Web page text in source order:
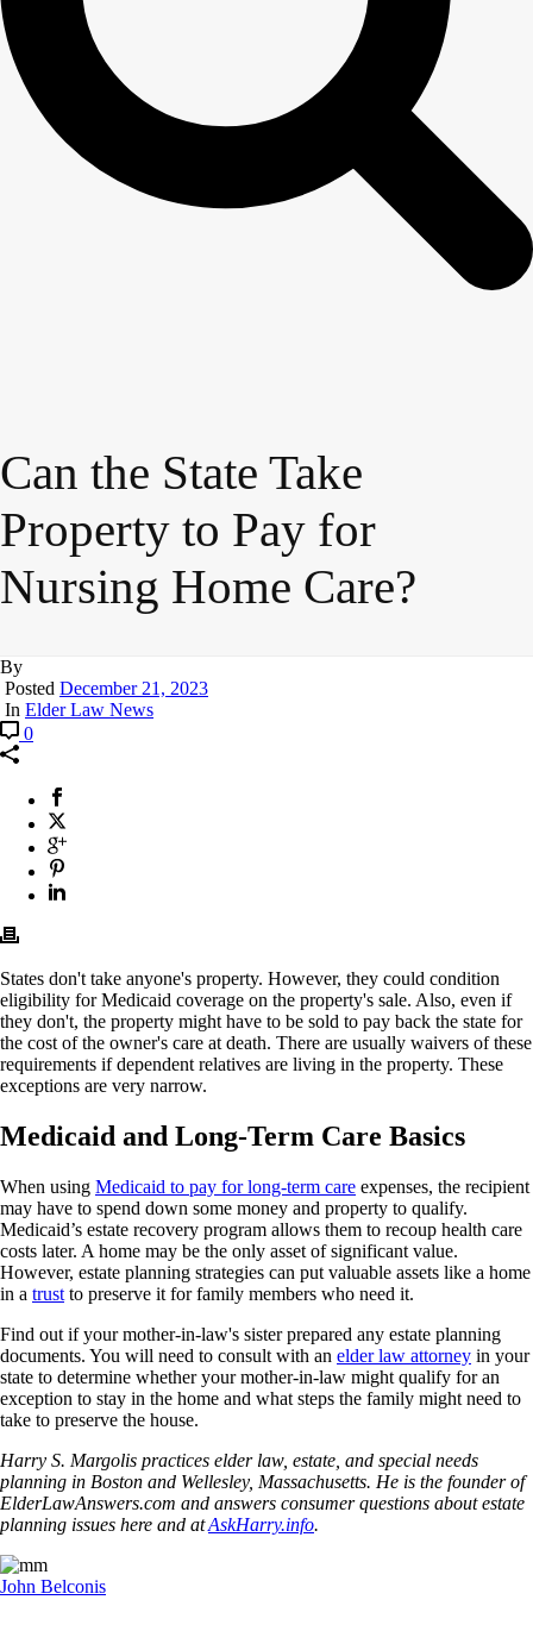
Can the State Take
Property to Pay for
Nursing Home Care?
By
Posted December 21, 2023
In Elder Law News
0
States don't take anyone's property. However, they could condition
eligibility for Medicaid coverage on the property's sale. Also, even if
they don't, the property might have to be sold to pay back the state for
the cost of the owner's care at death. There are usually waivers of these
requirements if dependent relatives are living in the property. These
exceptions are very narrow.
Medicaid and Long-Term Care Basics
When using Medicaid to pay for long-term care expenses, the recipient
may have to spend down some money and property to qualify.
Medicaid’s estate recovery program allows them to recoup health care
costs later. A home may be the only asset of significant value.
However, estate planning strategies can put valuable assets like a home
in a trust to preserve it for family members who need it.
Find out if your mother-in-law's sister prepared any estate planning
documents. You will need to consult with an elder law attorney in your
state to determine whether your mother-in-law might qualify for an
exception to stay in the home and what steps the family might need to
take to preserve the house.
Harry S. Margolis practices elder law, estate, and special needs
planning in Boston and Wellesley, Massachusetts. He is the founder of
ElderLawAnswers.com and answers consumer questions about estate
planning issues here and atAskHarry.info.
John Belconis

- - - - - - -

### Activity
Everything from the first line of the entries through the line containing "Medicaid and Long-Term Care Basics" is to be transcribed exactly; the pictures are not.

### Finished task
Web page text in source order:
Can the State Take
Property to Pay for
Nursing Home Care?
By
Posted December 21, 2023
In Elder Law News
0
States don't take anyone's property. However, they could condition
eligibility for Medicaid coverage on the property's sale. Also, even if
they don't, the property might have to be sold to pay back the state for
the cost of the owner's care at death. There are usually waivers of these
requirements if dependent relatives are living in the property. These
exceptions are very narrow.
Medicaid and Long-Term Care Basics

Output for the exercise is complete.